The Essential Don Murray
Subtitle: Lessons from America's Greatest Writing Teacher
Edited by Thomas Newkirk and Lisa C. Miller
Afterword by Chip Scanlan
Boynton/Cook Publishers
ISBN: 9780867096002
Nonfiction/How-To/Writers
Contact Reviewer: hojoreviews@aol.com
Publisher's Site: www.boyntoncook.com
Reviewed by Carolyn Howard-Johnson, award-winning author of This Is the Place and Harkening: A Collection of Stories Remembered, Tracings, a chapbook of poetry, and the author of the HowToDoItFrugally Series of books for writers.
The miracle of books from an author's point of view: They live beyond the author's last breath. Of course, it is really the sharing of that breath, the soul, that they care about. Thanks to Boynton/Cook Books, Thomas Newkirk and Lisa C. Miller have been allowed to resurrect Don Murray's essential wisdom for writers several years after his demise.
Don Murray, a popular columnist, journalist and writer, died in 2006. And though this book definitely celebrates Murray as a writer in his own right, it is—at its root—Murray the teacher of writingthat has been brought to life in these pages.
This is important because Murray's emphasis on creativity and the writing process as opposed to the stress so many teachers and writers' programs put on product and genre is fit so well with my own teaching philosophy. I love them because they are similar to mine and, sure. It feels like validation in a writing world become more commercial and less author-centered as time goes on.
But I'm recommending this book comes because I think that Murray's techniques may very well eradicate the disease known as writer's block and do very much the same for joyless writing. It may even do that for writers who are completely comfortable with product-oriented writing.
Murray's message should definitely be heard by all writers--especially beginning writers. Having said that, I think this book holds more value for teachers of writing. For one thing, there is a distinctly academic quality about many of the essays chosen by the editors and about the foreword, too.

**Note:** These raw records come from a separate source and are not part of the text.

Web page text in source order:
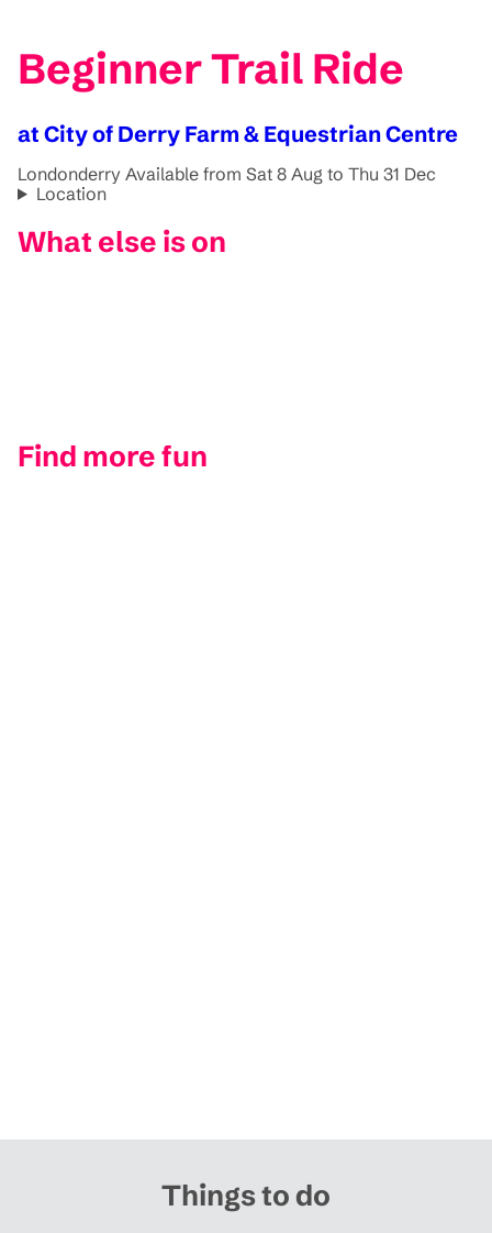
Beginner Trail Ride
at City of Derry Farm & Equestrian Centre
Londonderry Available from Sat 8 Aug to Thu 31 Dec
Location
What else is on
Find more fun
Things to do

With that in mind, I advise new writers to skip the foreword and go to some of the middle chapters that reproduce some of Murray's methods. His keeping of a day book, his note making, his process of drawing inspiration and even his sketches. It is in those chapters one will get an idea of the man and what made him a formidable writer in many genres. It is in those chapters he does his best job as teacher, too.
It is in those chapters that Murray is allowed to teach by example. At one point he talks about the importance of a teacher sharing his or her own work with students, that this sharing is vital to the teaching process. I suspect it is those middle chapters he wouldn't have wanted his students to miss. It is in those middle chapters, the teacher is intent on sharing what brought him joy, the wonderful exuberance of discovery in writing.